> _AIM OF THE TASK_: Within the records that follow, restate exactly the lines from the line with "Canada's roster is stacked" down to the line with "communication is no longer optional—it is", including both. Omit the pictures.

> _DATA PROVIDED_:
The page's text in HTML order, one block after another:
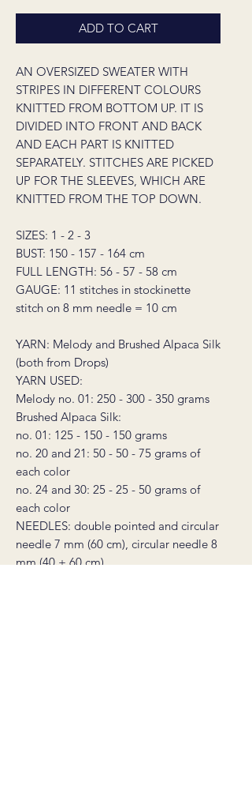
ADD TO CART
AN OVERSIZED SWEATER WITH
STRIPES IN DIFFERENT COLOURS
KNITTED FROM BOTTOM UP. IT IS
DIVIDED INTO FRONT AND BACK
AND EACH PART IS KNITTED
SEPARATELY. STITCHES ARE PICKED
UP FOR THE SLEEVES, WHICH ARE
KNITTED FROM THE TOP DOWN.
SIZES: 1 - 2 - 3
BUST: 150 - 157 - 164 cm
FULL LENGTH: 56 - 57 - 58 cm
GAUGE: 11 stitches in stockinette
stitch on 8 mm needle = 10 cm
YARN: Melody and Brushed Alpaca Silk
(both from Drops)
YARN USED:
Melody no. 01: 250 - 300 - 350 grams
Brushed Alpaca Silk:
no. 01: 125 - 150 - 150 grams
no. 20 and 21: 50 - 50 - 75 grams of
each color
no. 24 and 30: 25 - 25 - 50 grams of
each color
NEEDLES: double pointed and circular
needle 7 mm (60 cm), circular needle 8
mm (40 + 60 cm)
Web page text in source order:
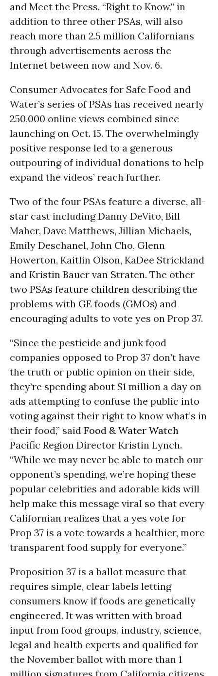
and Meet the Press. “Right to Know,” in
addition to three other PSAs, will also
reach more than 2.5 million Californians
through advertisements across the
Internet between now and Nov. 6.
Consumer Advocates for Safe Food and
Water’s series of PSAs has received nearly
250,000 online views combined since
launching on Oct. 15. The overwhelmingly
positive response led to a generous
outpouring of individual donations to help
expand the videos’ reach further.
Two of the four PSAs feature a diverse, all-
star cast including Danny DeVito, Bill
Maher, Dave Matthews, Jillian Michaels,
Emily Deschanel, John Cho, Glenn
Howerton, Kaitlin Olson, KaDee Strickland
and Kristin Bauer van Straten. The other
two PSAs feature children describing the
problems with GE foods (GMOs) and
encouraging adults to vote yes on Prop 37.
“Since the pesticide and junk food
companies opposed to Prop 37 don’t have
the truth or public opinion on their side,
they’re spending about $1 million a day on
ads attempting to confuse the public into
voting against their right to know what’s in
their food,” said Food & Water Watch
Pacific Region Director Kristin Lynch.
“While we may never be able to match our
opponent’s spending, we’re hoping these
popular celebrities and adorable kids will
help make this message viral so that every
Californian realizes that a yes vote for
Prop 37 is a vote towards a healthier, more
transparent food supply for everyone.”
Proposition 37 is a ballot measure that
requires simple, clear labels letting
consumers know if foods are genetically
engineered. It was written with broad
input from food groups, industry, science,
legal and health experts and qualified for
the November ballot with more than 1
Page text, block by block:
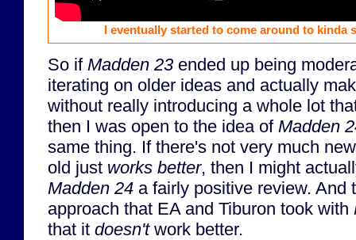
I eventually started to come around to kinda
So if Madden 23 ended up being
iterating on older ideas and actually
without really introducing a whole lot
then I was open to the idea of Madden
same thing. If there's not very much
old just works better, then I might
Madden 24 a fairly positive review. And
approach that EA and Tiburon took with
that it doesn'twork better.
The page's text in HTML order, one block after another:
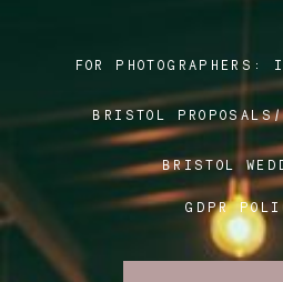
BRISTOL PROPOSALS/
BRISTOL
FOR PHOTOGRAPHERS: I
GDPR
Blog
FAQ
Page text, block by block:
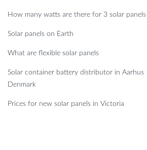
How many watts are there for 3 solar panels
Solar panels on Earth
What are flexible solar panels
Solar container battery distributor in Aarhus
Denmark
Prices for new solar panels in Victoria
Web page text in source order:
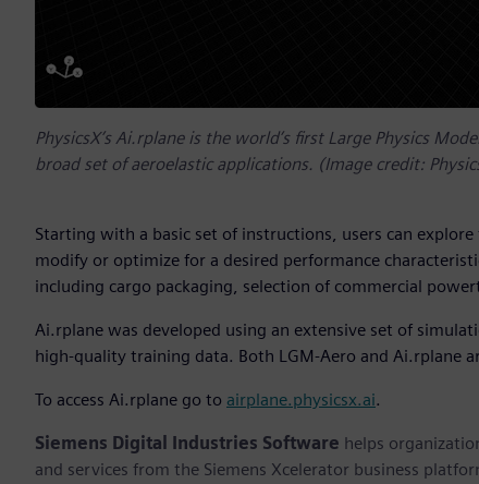
PhysicsX’s Ai.rplane is the world’s first Large Physics
broad set of aeroelastic applications. (Image credit:
Starting with a basic set of instructions, users can
modify or optimize for a desired performance
including cargo packaging, selection of commercial
Ai.rplane was developed using an extensive set of
high-quality training data. Both LGM-Aero and Ai.rplane
To access Ai.rplane go to airplane.physicsx.ai.
Siemens Digital Industries Software helps
and services from the Siemens Xcelerator business
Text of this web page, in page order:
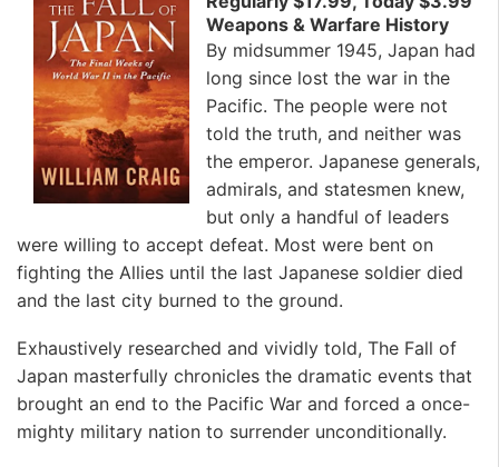
Weapons & Warfare History
By midsummer 1945, Japan had
long since lost the war in the
Pacific. The people were not
told the truth, and neither was
the emperor. Japanese generals,
admirals, and statesmen knew,
but only a handful of leaders
were willing to accept defeat. Most were bent on
fighting the Allies until the last Japanese soldier died
and the last city burned to the ground.
Exhaustively researched and vividly told, The Fall of
Japan masterfully chronicles the dramatic events that
brought an end to the Pacific War and forced a once-
mighty military nation to surrender unconditionally.
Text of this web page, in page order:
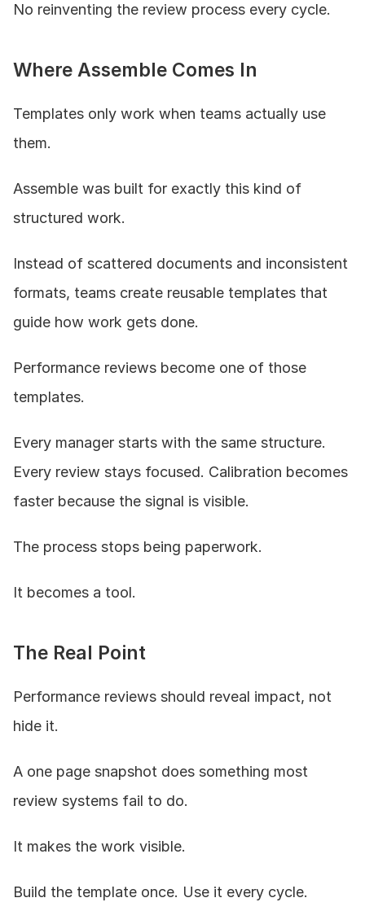
No reinventing the review process every cycle.
Where Assemble Comes In
Templates only work when teams actually use
them.
Assemble was built for exactly this kind of
structured work.
Instead of scattered documents and inconsistent
formats, teams create reusable templates that
guide how work gets done.
Performance reviews become one of those
templates.
Every manager starts with the same structure.
Every review stays focused. Calibration becomes
faster because the signal is visible.
The process stops being paperwork.
It becomes a tool.
The Real Point
Performance reviews should reveal impact, not
hide it.
A one page snapshot does something most
review systems fail to do.
It makes the work visible.
Build the template once. Use it every cycle.
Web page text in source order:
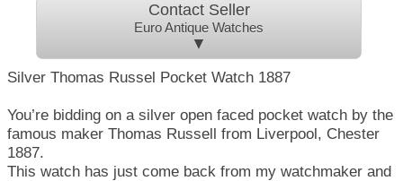
Contact Seller
Euro Antique Watches
▼
Silver Thomas Russel Pocket Watch 1887
You’re bidding on a silver open faced pocket watch by the
famous maker Thomas Russell from Liverpool, Chester
1887.
This watch has just come back from my watchmaker and
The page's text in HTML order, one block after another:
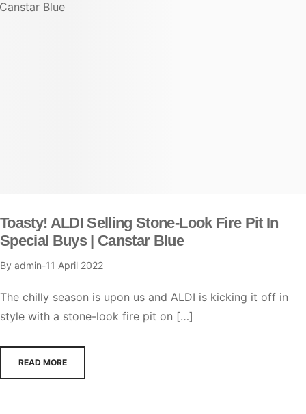
Toasty! ALDI Selling Stone-Look Fire Pit In
Special Buys | Canstar Blue
By admin 11 April 2022
The chilly season is upon us and ALDI is kicking it off in
style with a stone-look fire pit on […]
READ MORE
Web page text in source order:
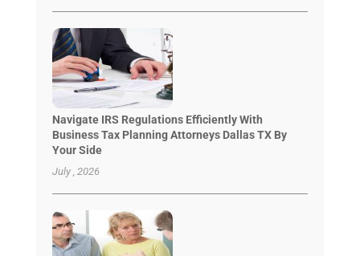
Navigate IRS Regulations Efficiently With
Business Tax Planning Attorneys Dallas TX By
Your Side
July , 2026
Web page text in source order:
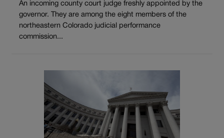
An incoming county court judge freshly appointed by the
governor. They are among the eight members of the
northeastern Colorado judicial performance
commission...
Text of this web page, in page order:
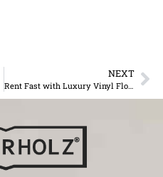
NEXT
Rent Fast with Luxury Vinyl Flooring in Your Rental Property in Mauritius
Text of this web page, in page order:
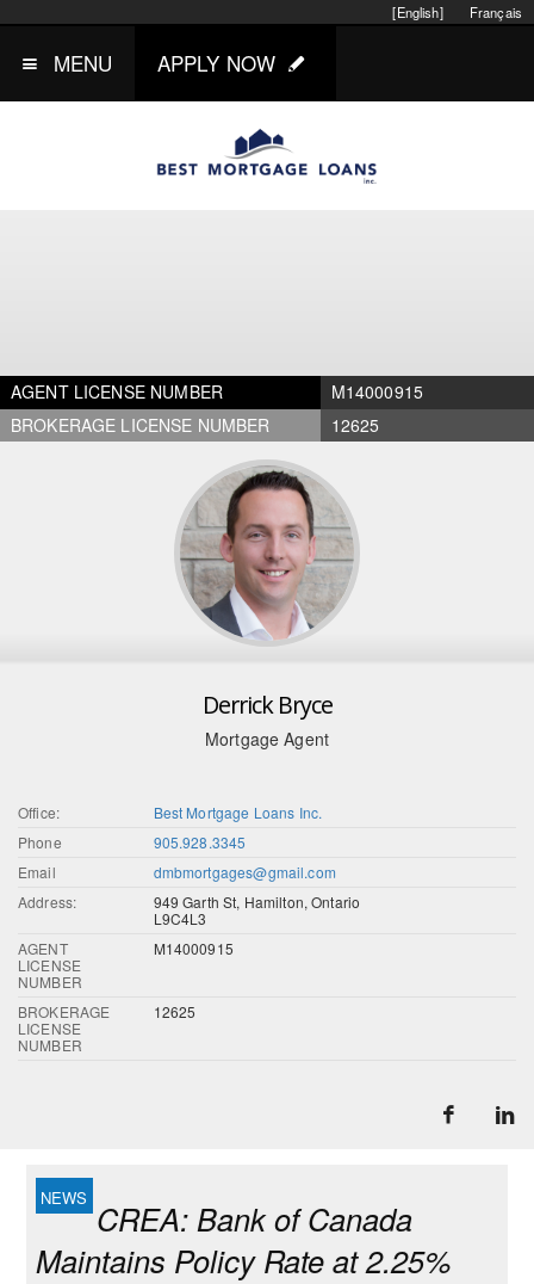
Français
[English]
MENU APPLY NOW
AGENT LICENSE NUMBER
M14000915
BROKERAGE LICENSE NUMBER
12625
Derrick Bryce
Mortgage Agent
Office:
Best Mortgage Loans Inc.
Phone
905.928.3345
Email
dmbmortgages@gmail.com
Address:
949 Garth St, Hamilton, Ontario
L9C4L3
AGENT
LICENSE
NUMBER
M14000915
BROKERAGE
LICENSE
NUMBER
12625
CREA: Bank of Canada
Maintains Policy Rate at 2.25%
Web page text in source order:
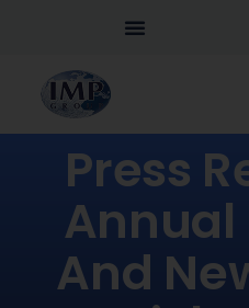
Press
Annual
And
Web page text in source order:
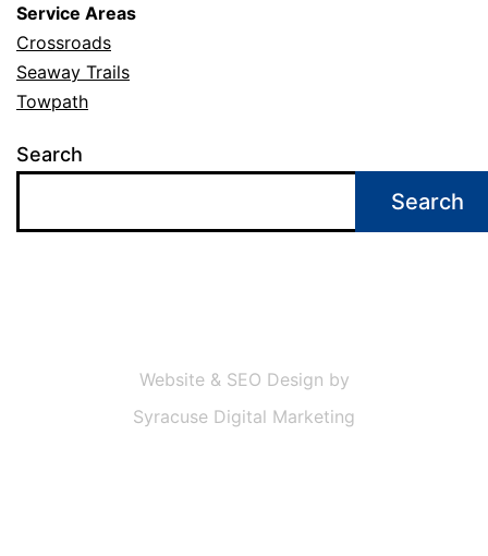
Service Areas
Crossroads
Seaway Trails
Towpath
Search
Search
Website & SEO Design by
Syracuse Digital Marketing
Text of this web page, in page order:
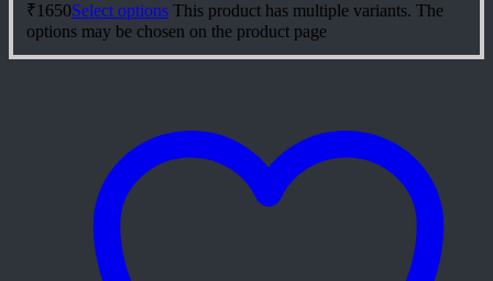
₹1650Select options This product has multiple variants. The
options may be chosen on the product page
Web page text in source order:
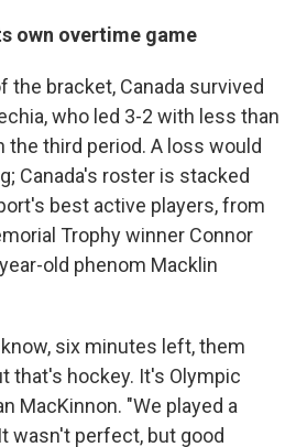
own overtime game
the bracket, Canada survived
who led 3-2 with less than
the third period. A loss would
Canada's roster is stacked
best active players, from
Trophy winner Connor
old phenom Macklin
six minutes left, them
that's hockey. It's Olympic
MacKinnon. "We played a
wasn't perfect, but good
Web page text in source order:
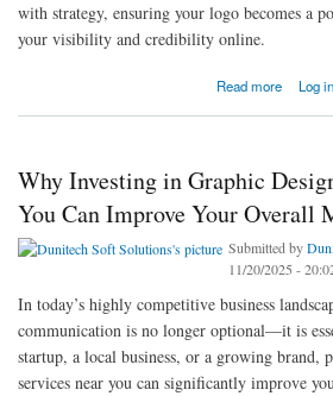
with strategy, ensuring your logo becomes a
your visibility and credibility online.
Read more
about Boost Your Online Presence with CustomLog in
Why Investing in Graphic
You Can Improve Your Overall
Submitted by
11/20/2025 -
In today’s highly competitive business
communication is no longer optional—it is
startup, a local business, or a growing brand,
services near you can significantly improve
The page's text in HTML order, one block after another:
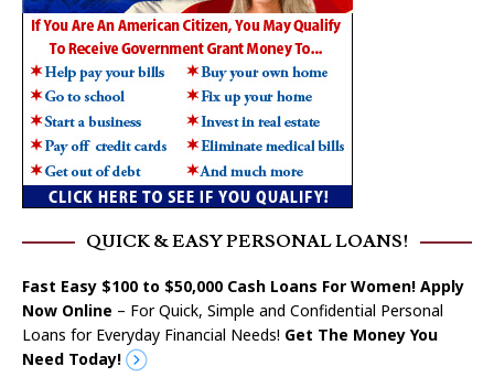
QUICK & EASY PERSONAL LOANS!
Fast Easy $100 to $50,000 Cash Loans For Women! Apply
Now Online – For Quick, Simple and Confidential Personal
Loans for Everyday Financial Needs! Get The Money You
Need Today!
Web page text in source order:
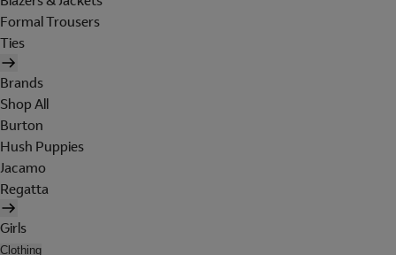
Formal Trousers
Ties
Brands
Shop All
Burton
Hush Puppies
Jacamo
Regatta
Girls
Clothing
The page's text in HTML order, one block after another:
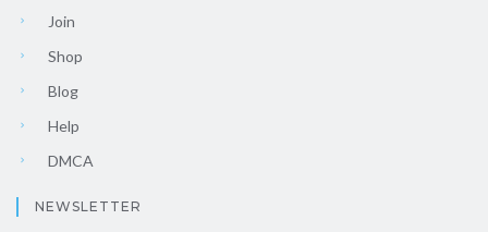
Join
Shop
Blog
Help
DMCA
NEWSLETTER

> _TASK RESULT_:
Canada's roster is stacked
best active players, from
Trophy winner Connor
old phenom Macklin
six minutes left, them
that's hockey. It's Olympic
MacKinnon. "We played a
wasn't perfect, but good
Web page text in source order:
with strategy, ensuring your logo becomes a
your visibility and credibility online.
Read more
about Boost Your Online Presence with CustomLog in
Why Investing in Graphic
You Can Improve Your Overall
Submitted by
11/20/2025 -
In today’s highly competitive business
communication is no longer optional—it is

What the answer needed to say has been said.